Lit Lang Library
Lit Lang Library
Event Detail Information
Linguistics Seminar Series -- Rania Al-Sabbagh, Ph.D. candidate in Linguistics
In this work, I present Mumkin 1.0 ' the first version of my large-scale modality tagger for standard and Egyptian Arabic. (Mumkin is the Arabic word for 'possible'.) Modality is the grammaticalized expression of the subjective attitudes and opinions of the speaker including possibility, probability, necessity, obligation, permissibility, ability, desire, and contingency. With modality, it is possible, therefore, to use the user-generated Web content on social networks to identify the social values, beliefs and opinions of a given community. However, the automatic extraction of modality is challenging for a number of reasons. First, there is much theoretical controversy about the definition of modality, its semantic types and syntactic characteristics. Second, Arabic modality, in particular, is not expressed by a closed-set of auxiliaries but rather by a wide range of syntactic structures including auxiliaries, lexical verbs, nominals (both adjectives and nouns) as well as prepositional phrases. Third, given the morphologically-rich nature of Arabic, modals ' except for auxiliaries ' are inflected for gender, number, person, tense, aspect and mood.

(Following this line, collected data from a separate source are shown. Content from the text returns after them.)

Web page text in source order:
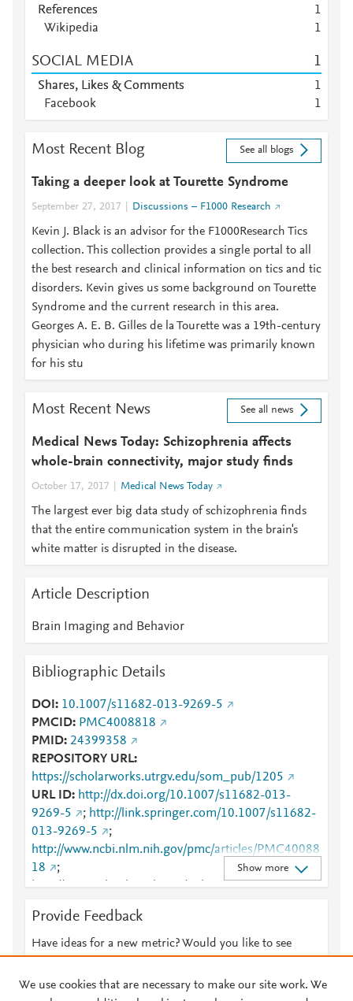
References
1
Wikipedia
1
SOCIAL MEDIA 1
Shares, Likes & Comments
1
Facebook
1
Most Recent Blog See all blogs
Taking a deeper look at Tourette Syndrome
September 27, 2017 Discussions – F1000 Research
Kevin J. Black is an advisor for the F1000Research Tics
collection. This collection provides a single portal to all
the best research and clinical information on tics and tic
disorders. Kevin gives us some background on Tourette
Syndrome and the current research in this area.
Georges A. E. B. Gilles de la Tourette was a 19th-century
physician who during his lifetime was primarily known
for his stu
Most Recent News See all news
Medical News Today: Schizophrenia affects
whole-brain connectivity, major study finds
October 17, 2017 Medical News Today
The largest ever big data study of schizophrenia finds
that the entire communication system in the brain's
white matter is disrupted in the disease.
Article Description
Brain Imaging and Behavior
Bibliographic Details
DOI
10.1007/s11682-013-9269-5
PMCID
PMC4008818
PMID 24399358
REPOSITORY URL
https://scholarworks.utrgv.edu/som_pub/1205
URL ID
http://dx.doi.org/10.1007/s11682-013-
9269-5
; http://link.springer.com/10.1007/s11682-
013-9269-5
;
http://www.ncbi.nlm.nih.gov/pmc/articles/PMC40088
18
;
http://www.ncbi.nlm.nih.gov/pubmed/24399358
;
partnerID=HzOxMe3b&scp=84899930958&origin=i
nward
;https://dx.doi.org/10.1007/s11682-013-
9269-5
;
https://link.springer.com/article/10.1007%2Fs11682-
Show more
Provide Feedback
Have ideas for a new metric? Would you like to see
We use cookies that are necessary to make our site work. We
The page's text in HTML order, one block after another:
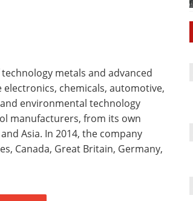
metals and advanced
chemicals, automotive,
environmental technology
manufacturers, from its own
Asia. In 2014, the company
Canada, Great Britain, Germany,
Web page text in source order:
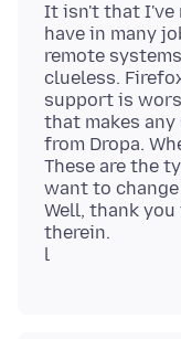
It isn't that I've
have in many
remote
clueless.
support is
that makes
from Dropa.
These are the
want to change
Well, thank
therein.
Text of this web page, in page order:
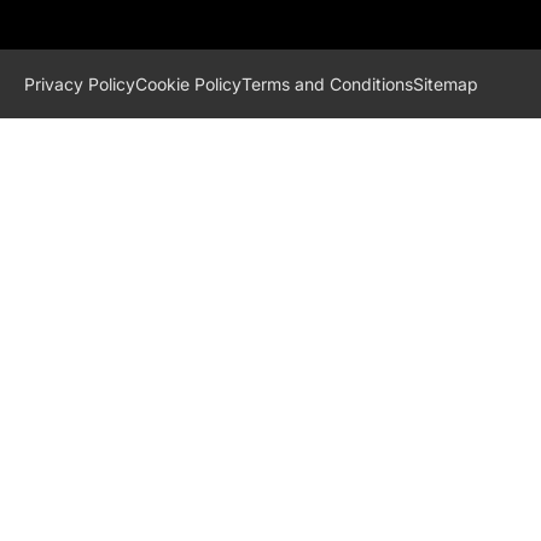
Privacy PolicyCookie PolicyTerms and ConditionsSitemap
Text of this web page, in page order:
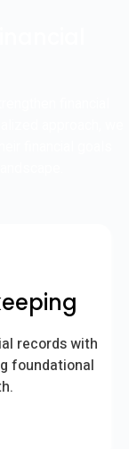
records with
foundational
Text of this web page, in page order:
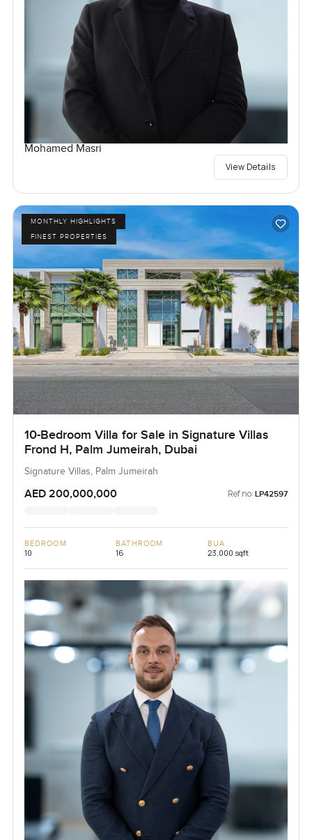
Mohamed Masri
View Details
MONTHLY HIGHLIGHTS
FINEST PROPERTIES
10-Bedroom Villa for Sale in Signature Villas
Frond H, Palm Jumeirah, Dubai
Signature Villas, Palm Jumeirah
AED 200,000,000 Ref no: LP42597
BEDROOM
10
BATHROOM
16
BUA
23,000 sqft
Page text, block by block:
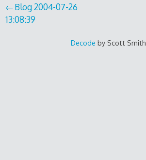
Inläggsnavigering
Blog 2004-07-26
13:08:39
Decode by Scott Smith
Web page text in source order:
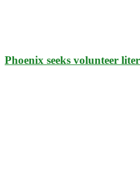
Phoenix seeks volunteer
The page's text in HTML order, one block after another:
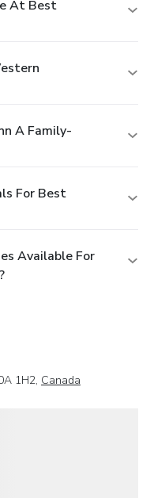
At Best
A Family-
For Best
Available For
1H2, Canada
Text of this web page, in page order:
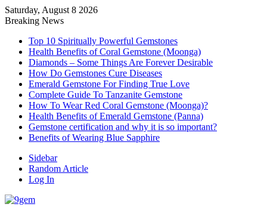
Saturday, August 8 2026
Breaking News
Top 10 Spiritually Powerful Gemstones
Health Benefits of Coral Gemstone (Moonga)
Diamonds – Some Things Are Forever Desirable
How Do Gemstones Cure Diseases
Emerald Gemstone For Finding True Love
Complete Guide To Tanzanite Gemstone
How To Wear Red Coral Gemstone (Moonga)?
Health Benefits of Emerald Gemstone (Panna)
Gemstone certification and why it is so important?
Benefits of Wearing Blue Sapphire
Sidebar
Random Article
Log In
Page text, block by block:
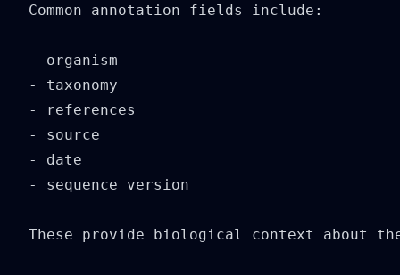
Common annotation fields include:
- organism
- taxonomy
- references
- source
- date
- sequence version
These provide biological context about
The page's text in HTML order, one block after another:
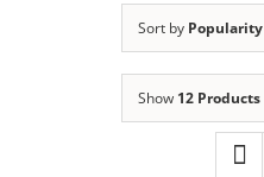
Sort by Popularity
Show 12 Products
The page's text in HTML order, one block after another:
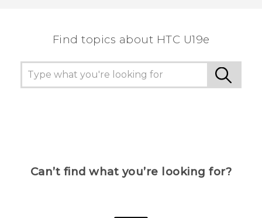
Find topics about HTC U19e
Can’t find what you’re looking for?
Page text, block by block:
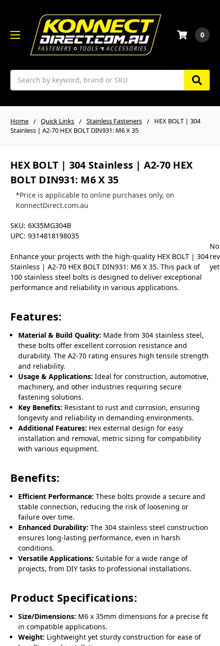
Search
0
Home Quick Links Stainless Fasteners
HEX BOLT | 304
Stainless | A2-70 HEX BOLT DIN931: M6 X 35
HEX BOLT | 304 Stainless | A2-70 HEX
BOLT DIN931: M6 X 35
*Price is applicable to online purchases only, on
KonnectDirect.com.au
SKU: 6X35MG304B
UPC: 9314818198035
Enhance your projects with the high-quality HEX BOLT | 304
Stainless | A2-70 HEX BOLT DIN931: M6 X 35. This pack of
100 stainless steel bolts is designed to deliver exceptional
performance and reliability in various applications.
Features:
Material & Build Quality: Made from 304 stainless steel,
these bolts offer excellent corrosion resistance and
durability. The A2-70 rating ensures high tensile strength
and reliability.
Usage & Applications: Ideal for construction, automotive,
machinery, and other industries requiring secure
fastening solutions.
Key Benefits: Resistant to rust and corrosion, ensuring
longevity and reliability in demanding environments.
Additional Features: Hex external design for easy
installation and removal, metric sizing for compatibility
with various equipment.
Benefits:
Efficient Performance: These bolts provide a secure and
stable connection, reducing the risk of loosening or
failure over time.
Enhanced Durability: The 304 stainless steel construction
ensures long-lasting performance, even in harsh
conditions.
Versatile Applications: Suitable for a wide range of
projects, from DIY tasks to professional installations.
Product Specifications:
Size/Dimensions: M6 x 35mm dimensions for a precise fit
in compatible applications.
Weight: Lightweight yet sturdy construction for ease of
No
yet
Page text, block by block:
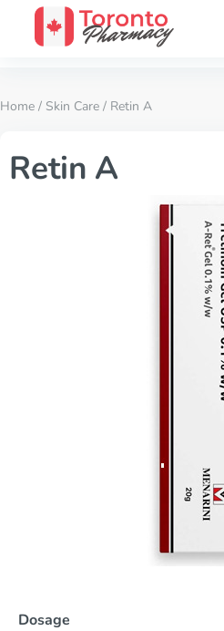
Home / Skin Care / Retin A
Retin A
Dosage
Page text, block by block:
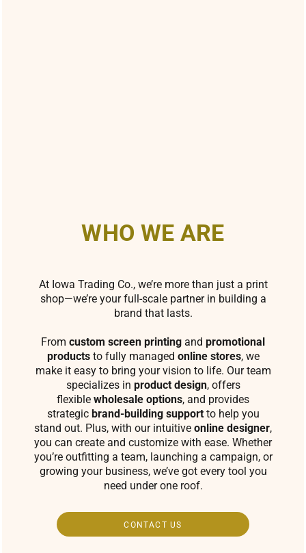
WHO WE ARE
At Iowa Trading Co., we’re more than just a print
shop—we’re your full-scale partner in building a
brand that lasts.
From custom screen printing and promotional
productsto fully managed online stores, we
make it easy to bring your vision to life. Our team
specializes in product design, offers
flexible wholesale options, and provides
strategic brand-building supportto help you
stand out. Plus, with our intuitive online designer,
you can create and customize with ease. Whether
you’re outfitting a team, launching a campaign, or
growing your business, we’ve got every tool you
need under one roof.
CONTACT US
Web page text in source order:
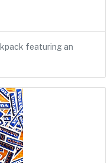
featuring an
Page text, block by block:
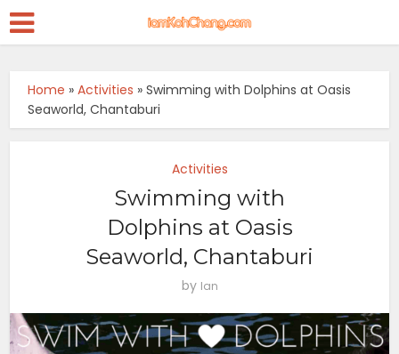
Home »Activities »Swimming with Dolphins at Oasis
Seaworld, Chantaburi
Activities
Swimming with
Dolphins at Oasis
Seaworld, Chantaburi
by Ian
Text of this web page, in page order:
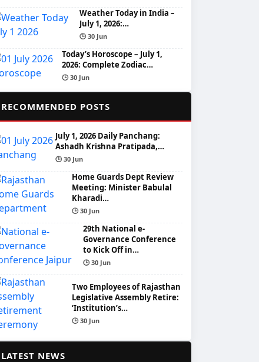
Weather Today in India –
July 1, 2026:…
🕒 30 Jun
Today’s Horoscope – July 1,
2026: Complete Zodiac…
🕒 30 Jun
RECOMMENDED POSTS
July 1, 2026 Daily Panchang:
Ashadh Krishna Pratipada,…
🕒 30 Jun
Home Guards Dept Review
Meeting: Minister Babulal
Kharadi…
🕒 30 Jun
29th National e-
Governance Conference
to Kick Off in…
🕒 30 Jun
Two Employees of Rajasthan
Legislative Assembly Retire:
‘Institution’s…
🕒 30 Jun
LATEST NEWS
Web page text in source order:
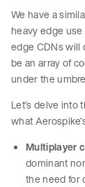
We have a
heavy edge
edge CDNs will
be an array of
under the
Let’s delve
what
Multiplayer
dominant
the need for
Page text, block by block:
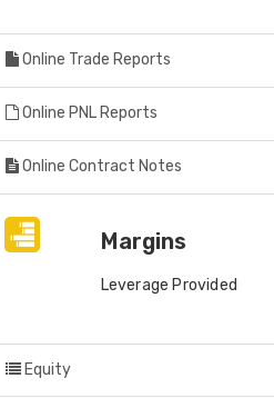
Online Trade Reports
Online PNL Reports
Online Contract Notes
Margins
Leverage Provided
Equity
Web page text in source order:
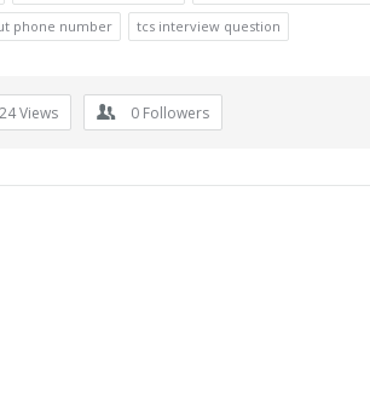
phone number
tcs interview question
24Views 0 Followers
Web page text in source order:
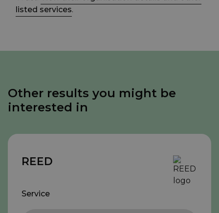
listed services.
Other results you might be
interested in
REED
Service
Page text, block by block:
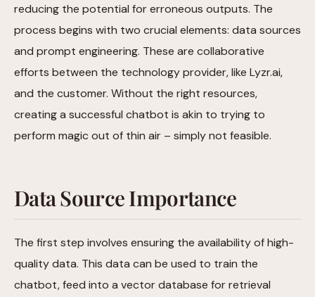
reducing the potential for erroneous outputs. The
process begins with two crucial elements: data sources
and prompt engineering. These are collaborative
efforts between the technology provider, like Lyzr.ai,
and the customer. Without the right resources,
creating a successful chatbot is akin to trying to
perform magic out of thin air – simply not feasible.
Data Source Importance
The first step involves ensuring the availability of high-
quality data. This data can be used to train the
chatbot, feed into a vector database for retrieval
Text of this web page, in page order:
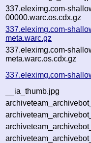
337.eleximg.com-
00000.warc.os.cdx.gz
337.eleximg.com-
meta.warc.gz
337.eleximg.com-
meta.warc.os.cdx.gz
337.eleximg.com-
__ia_thumb.jpg
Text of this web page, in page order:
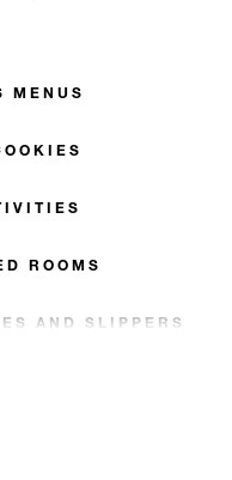
MENUS
ROOMS
AND SLIPPERS
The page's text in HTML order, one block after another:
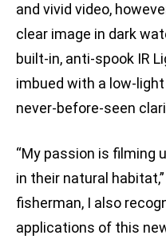
and vivid video,
clear image in dark
built-in, anti-spook IR
imbued with a low-
never-before-seen
“My passion is filming
in their natural
fisherman, I also
applications of this
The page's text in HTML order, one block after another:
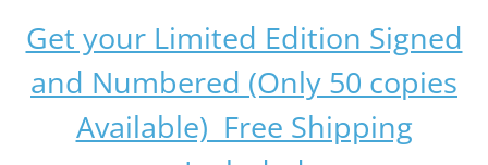
Get your Limited Edition Signed
and Numbered (Only 50 copies
Available) Free Shipping
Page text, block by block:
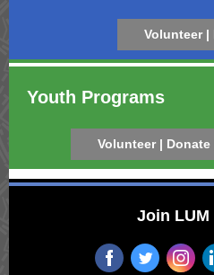
Volunteer |
Youth Programs
Volunteer | Donate
Join LUM
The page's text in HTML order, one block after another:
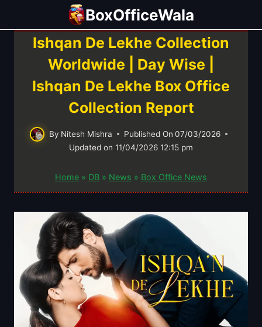
content
BoxOfficeWala
Ishqan De Lekhe Collection
Worldwide | Day Wise |
Ishqan De Lekhe Box Office
Collection Report
By Nitesh Mishra Published On 07/03/2026
Updated on 11/04/2026 12:15 pm
Home » DB » News » Box Office News

That is, the Arabic modality system is quite complex. Finally, some Arabic modals are semantically and/or syntactically ambiguous. Mumkin 1.0 efficiently operationalizes consensus modality definitions and characteristics to enable the automatic extraction of Arabic modalities from social-network user-generated content. It tackles six modality types, namely epistemic, evidential, deontic, dynamic, boulomaic and volition modality. It uses machine learning techniques and linguistically-defined features to resolve semantic and syntactic ambiguities simultaneously in both standard and Egyptian Arabic tweets. Mumkin 1.0 sets the state-of-the-art results for Arabic automatic modality taggers given that it is the first in the Arabic NLP repository.